Collected data entries:
• • • •

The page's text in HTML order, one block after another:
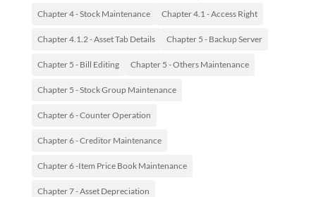
Chapter 4 - Stock Maintenance Chapter 4.1 - Access Right
Chapter 4.1.2 - Asset Tab Details Chapter 5 - Backup Server
Chapter 5 - Bill Editing Chapter 5 - Others Maintenance
Chapter 5 - Stock Group Maintenance
Chapter 6 - Counter Operation
Chapter 6 - Creditor Maintenance
Chapter 6 -Item Price Book Maintenance
Chapter 7 - Asset Depreciation
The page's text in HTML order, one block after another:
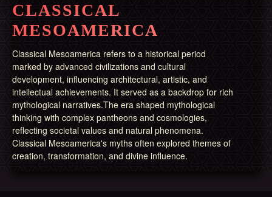
CLASSICAL
MESOAMERICA
Classical Mesoamerica refers to a historical period
marked by advanced civilizations and cultural
development, influencing architectural, artistic, and
intellectual achievements. It served as a backdrop for rich
mythological narratives.The era shaped mythological
thinking with complex pantheons and cosmologies,
reflecting societal values and natural phenomena.
Classical Mesoamerica's myths often explored themes of
creation, transformation, and divine influence.
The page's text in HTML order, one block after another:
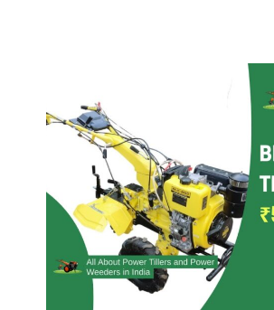
FOR
INDIAN
FARMERS
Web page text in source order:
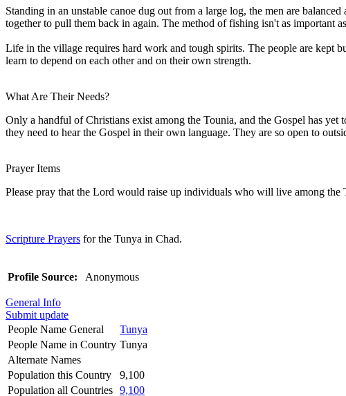
Standing in an unstable canoe dug out from a large log, the men are
together to pull them back in again. The method of fishing isn't as important
Life in the village requires hard work and tough spirits. The people are kept
learn to depend on each other and on their own strength.
What Are Their Needs?
Only a handful of Christians exist among the Tounia, and the Gospel has yet
they need to hear the Gospel in their own language. They are so open to
Prayer Items
Please pray that the Lord would raise up individuals who will live among
Scripture Prayers for the Tunya in Chad.
Profile Source: Anonymous
General Info
Submit update
People Name General
Tunya
People Name in Country Tunya
Alternate Names
Population this Country
9,100
Population all Countries 9,100
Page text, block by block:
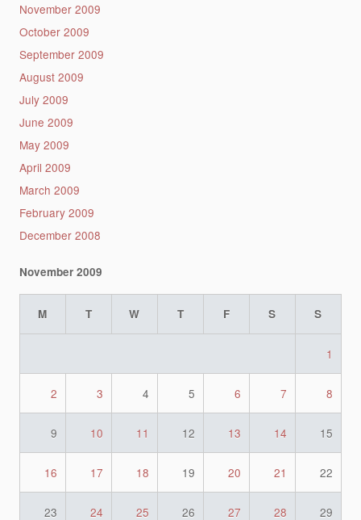
November 2009
October 2009
September 2009
August 2009
July 2009
June 2009
May 2009
April 2009
March 2009
February 2009
December 2008
November 2009
M T W T F S S
1
2 3 4 5 6 7 8
9 10 11 12 13 14 15
16 17 18 19 20 21 22
23 24 25 26 27 28 29
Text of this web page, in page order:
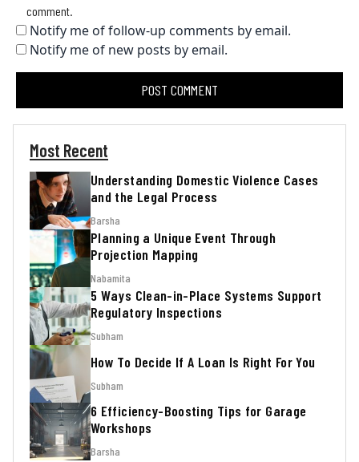
comment.
Notify me of follow-up comments by email.
Notify me of new posts by email.
Most Recent
Understanding Domestic Violence Cases
and the Legal Process
Barsha
Planning a Unique Event Through
Projection Mapping
Nabamita
5 Ways Clean-in-Place Systems Support
Regulatory Inspections
Subham
How To Decide If A Loan Is Right For You
Subham
6 Efficiency-Boosting Tips for Garage
Workshops
Barsha
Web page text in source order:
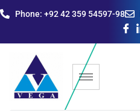
Phone: +92 42 359 54597-98
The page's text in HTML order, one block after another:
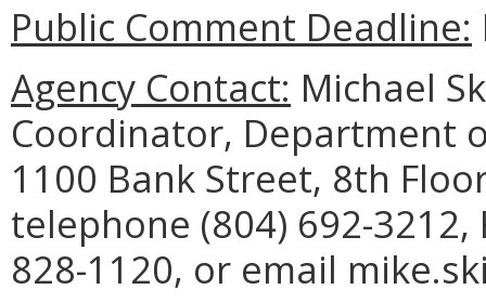
Public Comment Deadline:
Agency Contact: Michael
Coordinator, Department
1100 Bank Street, 8th
telephone (804) 692-3212,
828-1120, or email
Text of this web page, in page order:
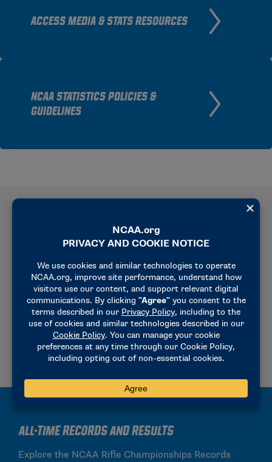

• • • •

TASK DIRECTIONS: Your answer must be an exact repeat of the records above, with the pictures left out.

YOUR RESPONSE:
The page's text in HTML order, one block after another:
Chapter 4 - Stock Maintenance Chapter 4.1 - Access Right
Chapter 4.1.2 - Asset Tab Details Chapter 5 - Backup Server
Chapter 5 - Bill Editing Chapter 5 - Others Maintenance
Chapter 5 - Stock Group Maintenance
Chapter 6 - Counter Operation
Chapter 6 - Creditor Maintenance
Chapter 6 -Item Price Book Maintenance
Chapter 7 - Asset Depreciation
The page's text in HTML order, one block after another:
CLASSICAL
MESOAMERICA
Classical Mesoamerica refers to a historical period
marked by advanced civilizations and cultural
development, influencing architectural, artistic, and
intellectual achievements. It served as a backdrop for rich
mythological narratives.The era shaped mythological
thinking with complex pantheons and cosmologies,
reflecting societal values and natural phenomena.
Classical Mesoamerica's myths often explored themes of
creation, transformation, and divine influence.
The page's text in HTML order, one block after another:
FOR
INDIAN
FARMERS
Web page text in source order:
Standing in an unstable canoe dug out from a large log, the men are
together to pull them back in again. The method of fishing isn't as important
Life in the village requires hard work and tough spirits. The people are kept
learn to depend on each other and on their own strength.
What Are Their Needs?
Only a handful of Christians exist among the Tounia, and the Gospel has yet
they need to hear the Gospel in their own language. They are so open to
Prayer Items
Please pray that the Lord would raise up individuals who will live among
Scripture Prayers for the Tunya in Chad.
Profile Source: Anonymous
General Info
Submit update
People Name General
Tunya
People Name in Country Tunya
Alternate Names
Population this Country
9,100
Population all Countries 9,100
Page text, block by block:
November 2009
October 2009
September 2009
August 2009
July 2009
June 2009
May 2009
April 2009
March 2009
February 2009
December 2008
November 2009
M T W T F S S
1
2 3 4 5 6 7 8
9 10 11 12 13 14 15
16 17 18 19 20 21 22
23 24 25 26 27 28 29
Text of this web page, in page order:
comment.
Notify me of follow-up comments by email.
Notify me of new posts by email.
Most Recent
Understanding Domestic Violence Cases
and the Legal Process
Barsha
Planning a Unique Event Through
Projection Mapping
Nabamita
5 Ways Clean-in-Place Systems Support
Regulatory Inspections
Subham
How To Decide If A Loan Is Right For You
Subham
6 Efficiency-Boosting Tips for Garage
Workshops
Barsha
Web page text in source order:
Phone: +92 42 359 54597-98
The page's text in HTML order, one block after another:
Public Comment Deadline:
Agency Contact: Michael
Coordinator, Department
1100 Bank Street, 8th
telephone (804) 692-3212,
828-1120, or email
Text of this web page, in page order:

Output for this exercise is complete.